───── Records for this exercise ─────
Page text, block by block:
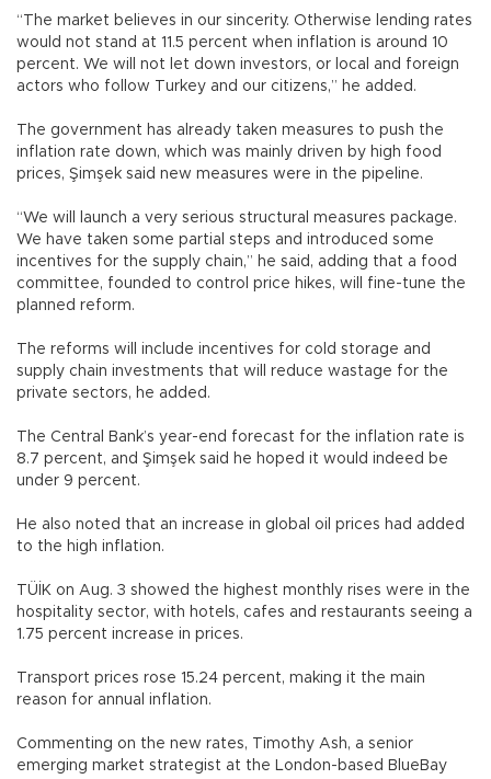
“The market believes in our sincerity. Otherwise lending rates
would not stand at 11.5 percent when inflation is around 10
percent. We will not let down investors, or local and foreign
actors who follow Turkey and our citizens,” he added.
The government has already taken measures to push the
inflation rate down, which was mainly driven by high food
prices, Şimşek said new measures were in the pipeline.
“We will launch a very serious structural measures package.
We have taken some partial steps and introduced some
incentives for the supply chain,” he said, adding that a food
committee, founded to control price hikes, will fine-tune the
planned reform.
The reforms will include incentives for cold storage and
supply chain investments that will reduce wastage for the
private sectors, he added.
The Central Bank’s year-end forecast for the inflation rate is
8.7 percent, and Şimşek said he hoped it would indeed be
under 9 percent.
He also noted that an increase in global oil prices had added
to the high inflation.
TÜİK on Aug. 3 showed the highest monthly rises were in the
hospitality sector, with hotels, cafes and restaurants seeing a
1.75 percent increase in prices.
Transport prices rose 15.24 percent, making it the main
reason for annual inflation.
Commenting on the new rates, Timothy Ash, a senior
emerging market strategist at the London-based BlueBay
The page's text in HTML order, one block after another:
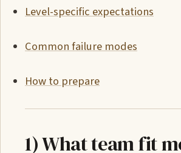
Level-specific expectations
Common failure modes
How to prepare
1) What team fit
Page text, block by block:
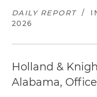
DAILY REPORT /
2026
Holland &
Alabama, Office
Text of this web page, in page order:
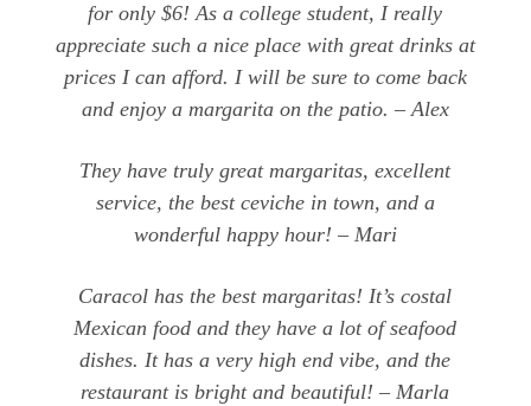
for only $6! As a college student, I really
appreciate such a nice place with great drinks at
prices I can afford. I will be sure to come back
and enjoy a margarita on the patio. – Alex
They have truly great margaritas, excellent
service, the best ceviche in town, and a
wonderful happy hour! – Mari
Caracol has the best margaritas! It’s costal
Mexican food and they have a lot of seafood
dishes. It has a very high end vibe, and the
restaurant is bright and beautiful! – Marla
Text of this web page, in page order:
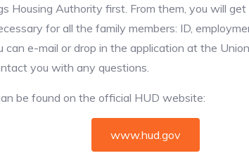
Housing Authority first. From them, you will get
for all the family members: ID,
can e-mail or drop in the application at the
you with any questions.
be found on the official HUD website:
www.hud.gov
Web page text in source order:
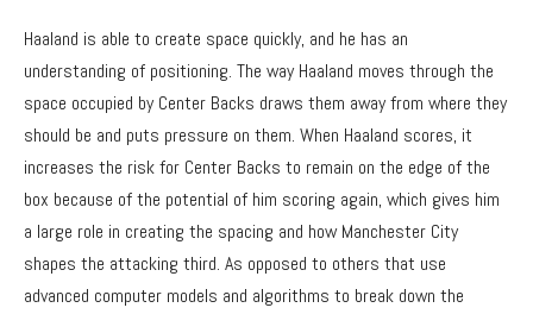
Haaland is able to create space quickly, and he has an
understanding of positioning. The way Haaland moves through the
space occupied by Center Backs draws them away from where they
should be and puts pressure on them. When Haaland scores, it
increases the risk for Center Backs to remain on the edge of the
box because of the potential of him scoring again, which gives him
a large role in creating the spacing and how Manchester City
shapes the attacking third. As opposed to others that use
advanced computer models and algorithms to break down the
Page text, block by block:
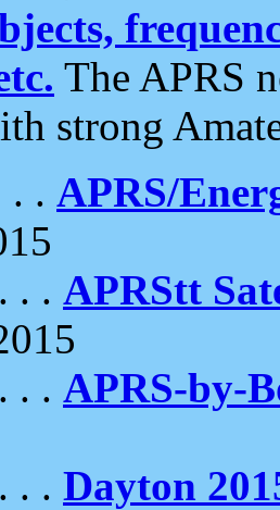
The APRS
strong
. . APRS/
. . APRStt
. . APRS-by-
. . Dayton
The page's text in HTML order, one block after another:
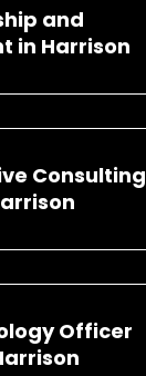
and
in Harrison
Consulting
Officer
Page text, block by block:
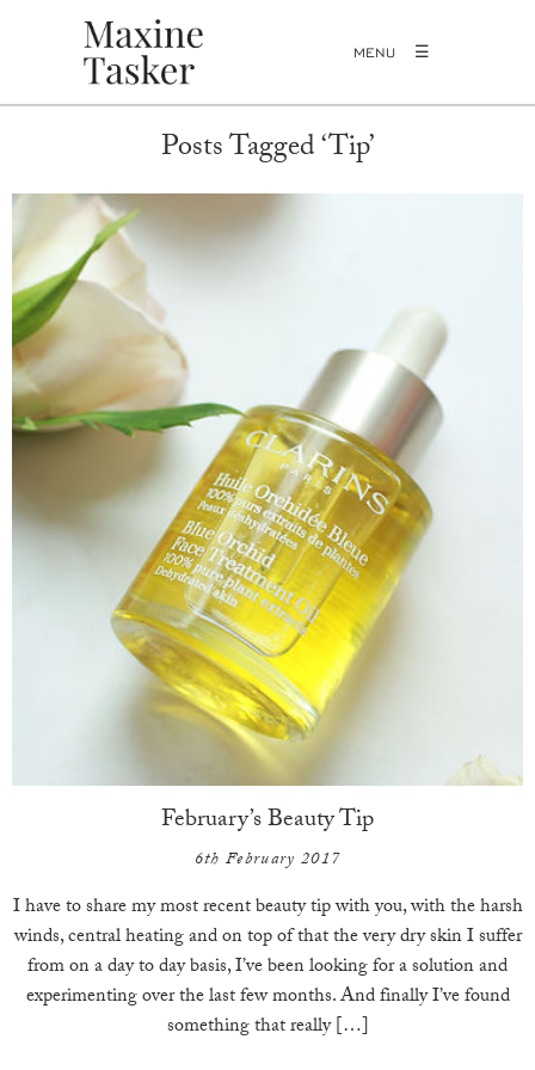
MENU
Posts Tagged ‘Tip’
February’s Beauty Tip
6th February 2017
I have to share my most recent beauty tip with you, with the harsh
winds, central heating and on top of that the very dry skin I suffer
from on a day to day basis, I’ve been looking for a solution and
experimenting over the last few months. And finally I’ve found
something that really […]
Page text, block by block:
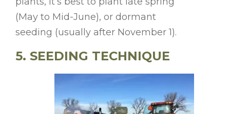
(May to Mid-June), or dormant
seeding (usually after November 1).
5. SEEDING TECHNIQUE
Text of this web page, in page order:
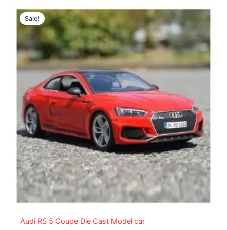
Sale!
Audi RS 5 Coupe Die Cast Model car
price
was:
₨ 8,299.
price
is:
₨ 7,349.
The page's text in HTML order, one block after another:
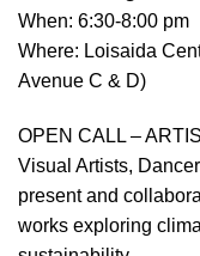
When: 6:30-8:00 pm
Where: Loisaida
Avenue C & D)
OPEN CALL –
Visual Artists,
present and
works exploring
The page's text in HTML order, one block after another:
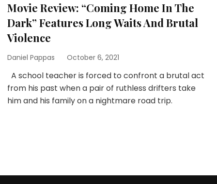
Movie Review: “Coming Home In The
Dark” Features Long Waits And Brutal
Violence
Daniel Pappas October 6, 2021
A school teacher is forced to confront a brutal act
from his past when a pair of ruthless drifters take
him and his family on a nightmare road trip.
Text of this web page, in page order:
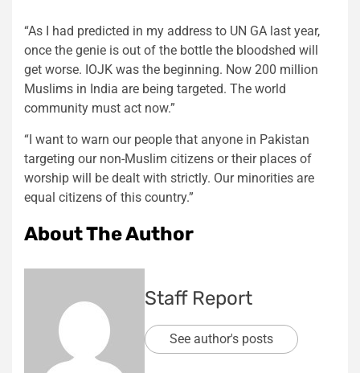
“As I had predicted in my address to UN GA last year,
once the genie is out of the bottle the bloodshed will
get worse. IOJK was the beginning. Now 200 million
Muslims in India are being targeted. The world
community must act now.”
“I want to warn our people that anyone in Pakistan
targeting our non-Muslim citizens or their places of
worship will be dealt with strictly. Our minorities are
equal citizens of this country.”
About The Author
Staff Report
See author's posts
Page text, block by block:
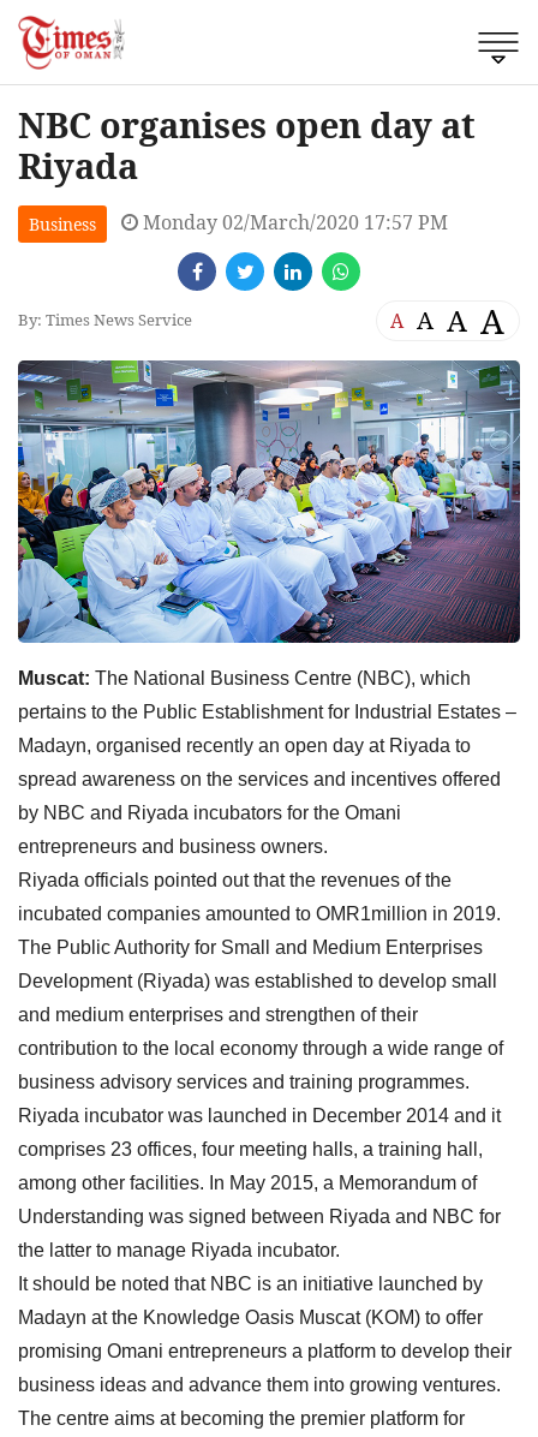
NBC organises open day at
Riyada
Business Monday 02/March/2020 17:57 PM
By: Times News Service A A A A
Muscat: The National Business Centre (NBC), which
pertains to the Public Establishment for Industrial Estates –
Madayn, organised recently an open day at Riyada to
spread awareness on the services and incentives offered
by NBC and Riyada incubators for the Omani
entrepreneurs and business owners.
Riyada officials pointed out that the revenues of the
incubated companies amounted to OMR1million in 2019.
The Public Authority for Small and Medium Enterprises
Development (Riyada) was established to develop small
and medium enterprises and strengthen of their
contribution to the local economy through a wide range of
business advisory services and training programmes.
Riyada incubator was launched in December 2014 and it
comprises 23 offices, four meeting halls, a training hall,
among other facilities. In May 2015, a Memorandum of
Understanding was signed between Riyada and NBC for
the latter to manage Riyada incubator.
It should be noted that NBC is an initiative launched by
Madayn at the Knowledge Oasis Muscat (KOM) to offer
promising Omani entrepreneurs a platform to develop their
business ideas and advance them into growing ventures.
The centre aims at becoming the premier platform for
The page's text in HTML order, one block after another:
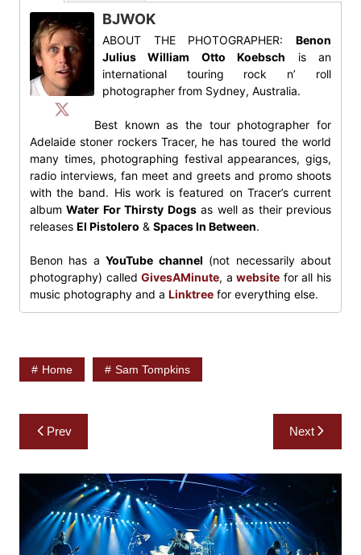
BJWOK
ABOUT THE PHOTOGRAPHER:Benon
Julius William Otto Koebsch is an
international touring rock n’ roll
photographer from Sydney, Australia.
Best known as the tour photographer for
Adelaide stoner rockers Tracer, he has toured the world
many times, photographing festival appearances, gigs,
radio interviews, fan meet and greets and promo shoots
with the band. His work is featured on Tracer’s current
albumWater For Thirsty Dogsas well as their previous
releases El Pistolero & Spaces In Between.
Benon has aYouTube channel (not necessarily about
photography) calledGivesAMinute, awebsite for all his
music photography and a Linktreefor everything else.
Home Sam Tompkins
Post
navigation
Prev Next
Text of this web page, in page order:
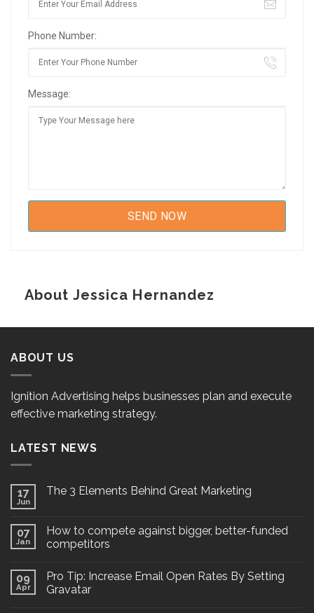
Phone Number:
Message:
About Jessica Hernandez
ABOUT US
Ignition Advertising helps businesses plan and execute
effective marketing strategy.
LATEST NEWS
17
Jun
The 3 Elements Behind Great Marketing
07
Jan
How to compete against bigger, better-funded
competitors
09
Apr
Pro Tip: Increase Email Open Rates By Setting
Gravatar
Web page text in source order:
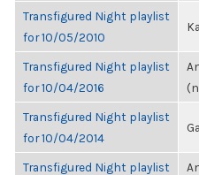
Transfigured Night playlist
for 10/05/2010
Transfigured Night playlist
for 10/04/2016
Transfigured Night playlist
for 10/04/2014
Transfigured Night playlist
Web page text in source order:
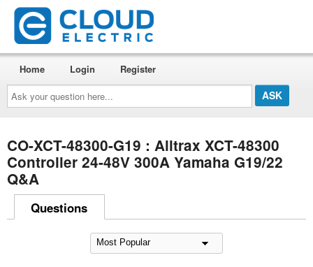
Ask
your
question
here...
Home Login Register
CO-XCT-48300-G19 : Alltrax XCT-48300
Controller 24-48V 300A Yamaha G19/22
Q&A
Questions
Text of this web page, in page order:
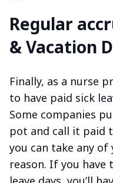
Regular
& Vacation
Finally, as a nurse
to have paid sick
Some companies
pot and call it paid
you can take any of
reason. If you
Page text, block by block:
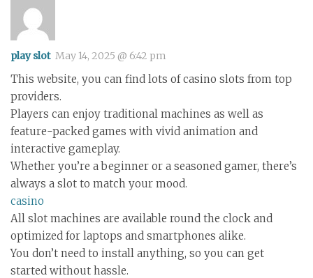
play slot May 14, 2025 @ 6:42 pm
This website, you can find lots of casino slots from top
providers.
Players can enjoy traditional machines as well as
feature-packed games with vivid animation and
interactive gameplay.
Whether you’re a beginner or a seasoned gamer, there’s
always a slot to match your mood.
casino
All slot machines are available round the clock and
optimized for laptops and smartphones alike.
You don’t need to install anything, so you can get
started without hassle.
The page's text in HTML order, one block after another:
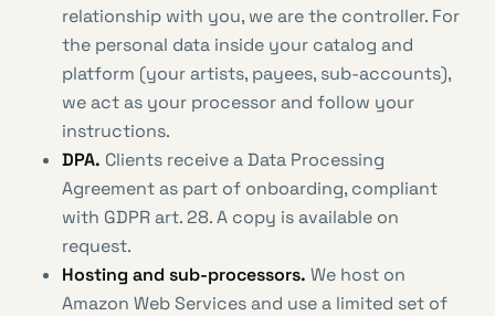
relationship with you, we are the controller. For
the personal data inside your catalog and
platform (your artists, payees, sub-accounts),
we act as your processor and follow your
instructions.
DPA. Clients receive a Data Processing
Agreement as part of onboarding, compliant
with GDPR art. 28. A copy is available on
request.
Hosting and sub-processors. We host on
Amazon Web Services and use a limited set of
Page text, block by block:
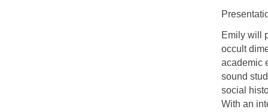
Emily will
occult
academic
sound
social
With an
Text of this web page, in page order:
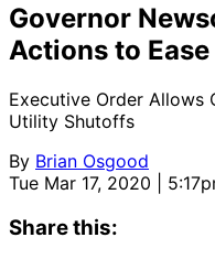
Governor
Actions to Ease
Executive Order Allows
Utility Shutoffs
By Brian Osgood
Tue Mar 17, 2020 |
Share this:
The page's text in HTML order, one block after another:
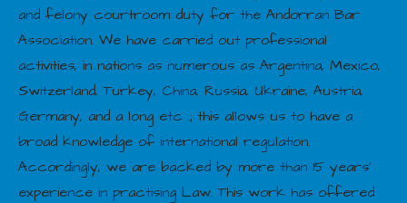
and felony courtroom duty for the Andorran Bar
Association. We have carried out professional
activities, in nations as numerous as Argentina, Mexico,
Switzerland, Turkey, China, Russia, Ukraine, Austria,
Germany, and a long etc .; this allows us to have a
broad knowledge of international regulation.
Accordingly, we are backed by more than 15 years’
experience in practising Law. This work has offered
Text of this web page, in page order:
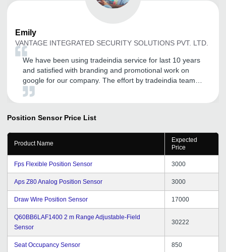
Emily
VANTAGE INTEGRATED SECURITY SOLUTIONS PVT. LTD.
We have been using tradeindia service for last 10 years
and satisfied with branding and promotional work on
google for our company. The effort by tradeindia team
really boosts our sales revenue. Thank you tradeindia
Position Sensor Price List
Product Name
Expected
Price
Fps Flexible Position Sensor 3000
Aps Z80 Analog Position Sensor 3000
Draw Wire Position Sensor 17000
Q60BB6LAF1400 2 m Range Adjustable-Field
Sensor
30222
Seat Occupancy Sensor 850
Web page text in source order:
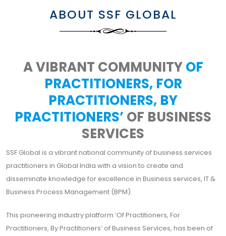
ABOUT SSF GLOBAL
A VIBRANT COMMUNITYOF
PRACTITIONERS, FOR
PRACTITIONERS, BY
PRACTITIONERS’ OF BUSINESS
SERVICES
SSF Global is a vibrant national community of business services
practitioners in Global India with a vision to create and
disseminate knowledge for excellence in Business services, IT &
Business Process Management (BPM).
This pioneering industry platform ‘Of Practitioners, For
Practitioners, By Practitioners’ of Business Services, has been of
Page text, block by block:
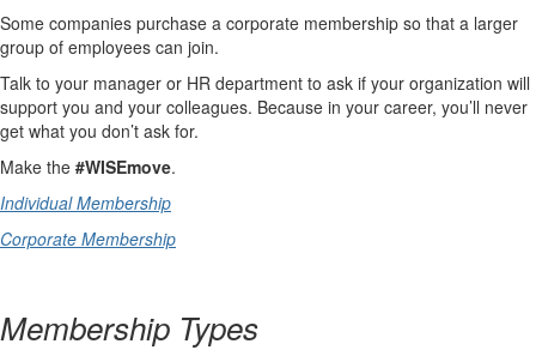
Some companies purchase a corporate membership so that a larger
group of employees can join.
Talk to your manager or HR department to ask if your organization will
support you and your colleagues. Because in your career, you’ll never
get what you don’t ask for.
Make the #WISEmove.
Individual Membership
Corporate Membership
Membership Types
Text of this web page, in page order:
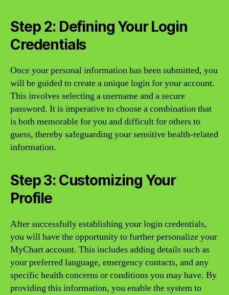
Step 2: Defining Your Login
Credentials
Once your personal information has been submitted, you
will be guided to create a unique login for your account.
This involves selecting a username and a secure
password. It is imperative to choose a combination that
is both memorable for you and difficult for others to
guess, thereby safeguarding your sensitive health-related
information.
Step 3: Customizing Your
Profile
After successfully establishing your login credentials,
you will have the opportunity to further personalize your
MyChart account. This includes adding details such as
your preferred language, emergency contacts, and any
specific health concerns or conditions you may have. By
providing this information, you enable the system to
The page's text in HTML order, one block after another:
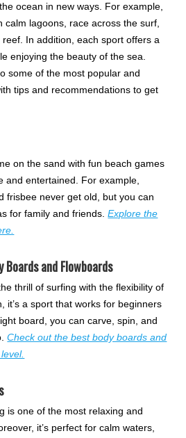
ocean in new ways. For example,
calm lagoons, race across the surf,
In addition, each sport offers a
enjoying the beauty of the sea.
some of the most popular and
tips and recommendations to get
on the sand with fun beach games
and entertained. For example,
frisbee never get old, but you can
for family and friends.Explore the
Boards and Flowboards
thrill of surfing with the flexibility of
it’s a sport that works for beginners
board, you can carve, spin, and
Check out the best body boards and
is one of the most relaxing and
it’s perfect for calm waters,
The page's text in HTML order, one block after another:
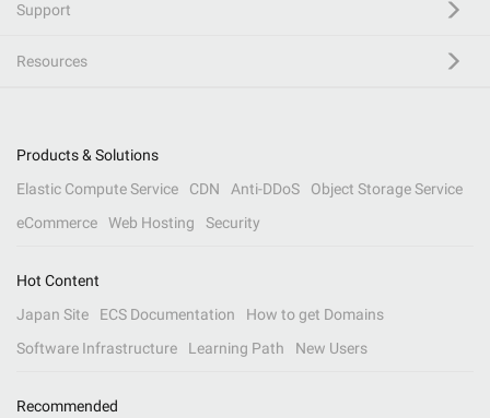
Support
Resources
Products & Solutions
Elastic Compute Service
CDN Anti-DDoS
Object Storage Service
eCommerce
Web Hosting Security
Hot Content
Japan Site
ECS Documentation
How to get Domains
Software Infrastructure
Learning Path New Users
Recommended
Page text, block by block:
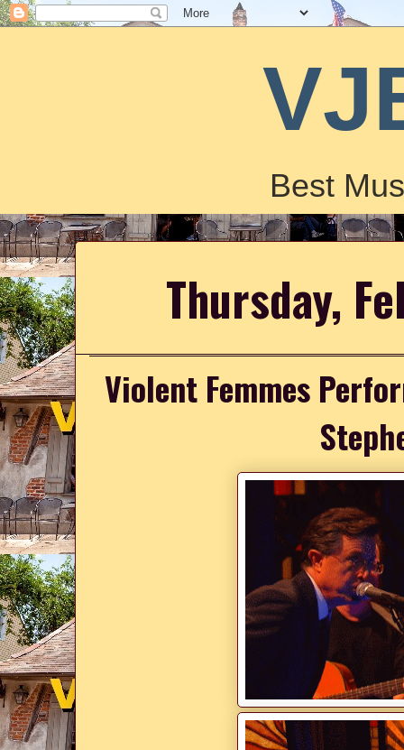
Best
Thursday,
Violent Femmes
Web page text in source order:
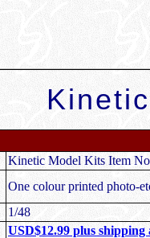
Kinetic Model Kits Item
One colour printed photo-
1/48
USD$12.99 plus
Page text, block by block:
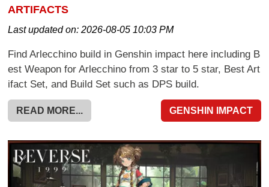
ARTIFACTS
Last updated on:2026-08-05 10:03 PM
Find Arlecchino build in Genshin impact here including B
est Weapon for Arlecchino from 3 star to 5 star, Best Art
ifact Set, and Build Set such as DPS build.
READ MORE... GENSHIN IMPACT
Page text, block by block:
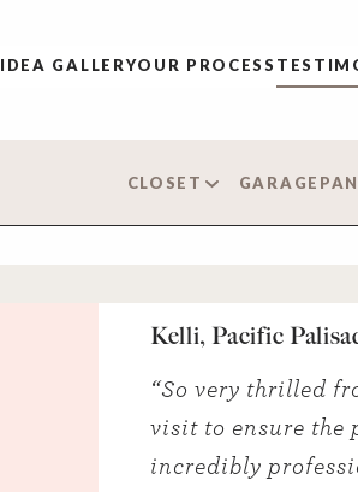
IDEA GALLERYOUR PROCESS
CLOSET GARAGE
Kelli, Pacific
“So very thrilled
visit to ensure the
incredibly
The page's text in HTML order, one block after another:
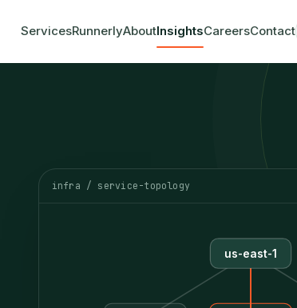
ServicesRunnerlyAboutInsightsCareersContact
infra / service-topology
us-east-1
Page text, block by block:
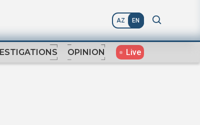
AZ EN
OPINION Live
─────
Task
Pictures excluded, repeat the records exactly from their opening line through the line containing "The reforms will".

Exercise answer
Page text, block by block:
“The market believes in our sincerity. Otherwise lending rates
would not stand at 11.5 percent when inflation is around 10
percent. We will not let down investors, or local and foreign
actors who follow Turkey and our citizens,” he added.
The government has already taken measures to push the
inflation rate down, which was mainly driven by high food
prices, Şimşek said new measures were in the pipeline.
“We will launch a very serious structural measures package.
We have taken some partial steps and introduced some
incentives for the supply chain,” he said, adding that a food
committee, founded to control price hikes, will fine-tune the
planned reform.
The reforms will include incentives for cold storage and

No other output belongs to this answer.